Suffice it to say that the Patriots will be ready for Pennington this year. They have more material, and Pennington has less. The Patriots did not have Rodney Harrison, Tyrone Poole and Ted Washington last year. Pennington won't have Richie Anderson, Wayne Chrebet or Laveranues Coles in his arsenal. The Jets may be the home team, but the Patriots have won their last two games at Exit 16-W and three of the last four. The Patriots have not swept the Jets in a season series since the Rich Kotite era.
All that said, the Patriots gained some extra momentum in their quest for 13-2. Only two Patriot players were named to the AFC squad for the Pro Bowl, Richard Seymour and Ty Law. Suffice it to say that Tedy Bruschi, Harrison and Poole will be men possessed Saturday night, and will try to show everyone out there why they should also be going to Honolulu. If there was any belief out there that the Jets were easy pickings at 6-8, the defense will certainly not be lacking in spirit in this one.
And that will be literally the difference in the game. Stopping Pennington is the key to the Patriots emerging victorious. Assuming the Washington matchup with Kevin Mawae, which is now the leading sidebar to this contest, doesn't result in another debilitating injury to the big fella, Curtis Martin won't likely have the game he had against Pittsburgh in the snow last week. The game should come down to Pennington and his ability to solve a Patriot defense that is not only red-hot but also markedly different from the one he tore up a year ago.
Brady should not be hassled too much, given that John Abraham is out for the year and that the Jet linebackers are beginning to show signs of age. The Patriots should be able to put some points on the board. Therefore, it is imperative that the Patriots get after Pennington and shut him down and not let him get the ball to the fleet Santana Moss or the sometimes unreliable Curtis Conway or the silent killer Anthony Becht.
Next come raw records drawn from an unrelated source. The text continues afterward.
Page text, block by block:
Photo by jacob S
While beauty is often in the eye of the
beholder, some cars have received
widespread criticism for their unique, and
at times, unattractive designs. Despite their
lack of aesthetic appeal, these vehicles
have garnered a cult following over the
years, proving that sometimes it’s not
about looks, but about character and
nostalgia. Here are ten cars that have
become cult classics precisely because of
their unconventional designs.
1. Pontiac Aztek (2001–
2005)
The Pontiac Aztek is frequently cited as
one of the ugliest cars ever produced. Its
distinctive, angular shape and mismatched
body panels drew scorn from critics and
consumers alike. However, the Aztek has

Bill Belichick and Romeo Crennel have likely studied hours and hours of game tape, being that they cannot say that they have yet found a way to stop Pennington. Pennington's strength is in his deadly accuracy, and the best way to take that strength away is to chip and hit receivers like in Super Bowl XXXVI, as well as to hurry Pennington so as to disrupt his rhythm.
What Belichick might want to do is to focus his attack on the right side of the Jet line, and guard Brent Smith and tackle Kareem McKenzie. Sending in someone like Law on corner blitzes might be risky with rookie Eugene Wilson in the secondary, but Law might have enough speed to reach Pennington. Harrison will no doubt be involved in blitz packages, but Law could bring a dimension which the Jets might find hard to solve. Willie McGinest will be matched up with Jason Fabini on the other side, which might be a wash, but if McGinest can tie up Fabini effectively, Mike Vrabel might then be able to wreak havoc from that side.
Martin is still Martin, and he still hates the Patriots as much as ever. He always plays well against them, but the Patriots are never better equipped to stop him. Martin must be neutralized in order for the Patriots to effectively work on Pennington.
The Joisey crowd will be hot for their home team, and as anti-Patriot as can be. But this is a road venue that the Patriots can deal with, as stated earlier. The Patriots will be comfortable in this venue, and as long as they are more committed to winning than the Jets are, things should go okay.
But if Pennington is allowed to succeed, the Patriots will head back home with their tails between their legs, and the road to Houston may then run through either Kansas City or Indianapolis.
But that last statement is really unnecessary. Jets. HFA. Stiffed in the Pro Bowl. Bring it on, and a night early at that.